Specifically, by adopting a consistent hash function optimized by using virtual nodes to distribute metadata, static load balance during metadata distribution is realized; when the load balance degree of the metadata server node exceeds a set threshold value, the dynamic load balance of the metadata is realized by adopting a metadata migration mode; when the overall load of the system exceeds a set threshold, reducing the load of the system by adding metadata server nodes; when the renaming operation causes a large amount of movement of metadata, the stability of the system efficiency is ensured by adopting a metadata delay movement scheme based on a directory redirection table.
The embodiments in the present specification are described in a progressive manner, each embodiment focuses on differences from other embodiments, and the same and similar parts among the embodiments are referred to each other.
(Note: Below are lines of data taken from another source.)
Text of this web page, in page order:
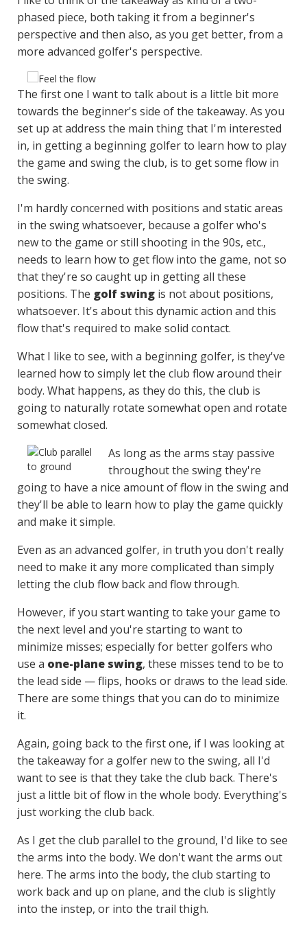
phased piece, both taking it from a beginner's
perspective and then also, as you get better, from a
more advanced golfer's perspective.
The first one I want to talk about is a little bit more
towards the beginner's side of the takeaway. As you
set up at address the main thing that I'm interested
in, in getting a beginning golfer to learn how to play
the game and swing the club, is to get some flow in
the swing.
I'm hardly concerned with positions and static areas
in the swing whatsoever, because a golfer who's
new to the game or still shooting in the 90s, etc.,
needs to learn how to get flow into the game, not so
that they're so caught up in getting all these
positions. The golf swing is not about positions,
whatsoever. It's about this dynamic action and this
flow that's required to make solid contact.
What I like to see, with a beginning golfer, is they've
learned how to simply let the club flow around their
body. What happens, as they do this, the club is
going to naturally rotate somewhat open and rotate
somewhat closed.
As long as the arms stay passive
throughout the swing they're
going to have a nice amount of flow in the swing and
they'll be able to learn how to play the game quickly
and make it simple.
Even as an advanced golfer, in truth you don't really
need to make it any more complicated than simply
letting the club flow back and flow through.
However, if you start wanting to take your game to
the next level and you're starting to want to
minimize misses; especially for better golfers who
use a one-plane swing, these misses tend to be to
the lead side — flips, hooks or draws to the lead side.
There are some things that you can do to minimize
it.
Again, going back to the first one, if I was looking at
the takeaway for a golfer new to the swing, all I'd
want to see is that they take the club back. There's
just a little bit of flow in the whole body. Everything's
just working the club back.
As I get the club parallel to the ground, I'd like to see
the arms into the body. We don't want the arms out
here. The arms into the body, the club starting to
work back and up on plane, and the club is slightly
into the instep, or into the trail thigh.
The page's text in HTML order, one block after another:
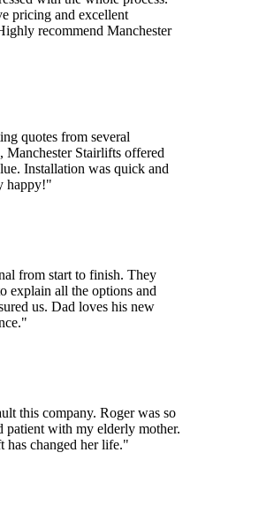
pricing and excellent
recommend Manchester
quotes from several
Manchester Stairlifts offered
Installation was quick and
happy!"
from start to finish. They
explain all the options and
us. Dad loves his new
this company. Roger was so
patient with my elderly mother.
has changed her life."

It should be understood by those skilled in the art that the timing sequence of the method steps provided in the above embodiments may be adaptively adjusted according to actual situations, or may be concurrently performed according to actual situations.
All or part of the steps in the methods according to the above embodiments may be implemented by a program instructing related hardware, where the program may be stored in a storage medium readable by a computer device and used to execute all or part of the steps in the methods according to the above embodiments. The computer device, for example: personal computer, server, network equipment, intelligent mobile terminal, intelligent home equipment, wearable intelligent equipment, vehicle-mounted intelligent equipment and the like; the storage medium, for example: RAM, ROM, magnetic disk, magnetic tape, optical disk, flash memory, U disk, removable hard disk, memory card, memory stick, network server storage, network cloud storage, etc.
Finally, it should also be noted that, herein, relational terms such as first and second, and the like may be used solely to distinguish one entity or action from another entity or action without necessarily requiring or implying any actual such relationship or order between such entities or actions. Also, the terms "comprises," "comprising," or any other variation thereof, are intended to cover a non-exclusive inclusion, such that a process, method, article, or apparatus that comprises a list of elements does not include only those elements but may include other elements not expressly listed or inherent to such process, method, article, or apparatus. Without further limitation, an element defined by the phrase "comprising an … …" does not exclude the presence of other like elements in a process, method, article, or apparatus that comprises the element.
The foregoing is only a preferred embodiment of the present invention, and it should be noted that, for those skilled in the art, various modifications and improvements can be made without departing from the principle of the present invention, and such modifications and improvements should also be considered within the scope of the present invention.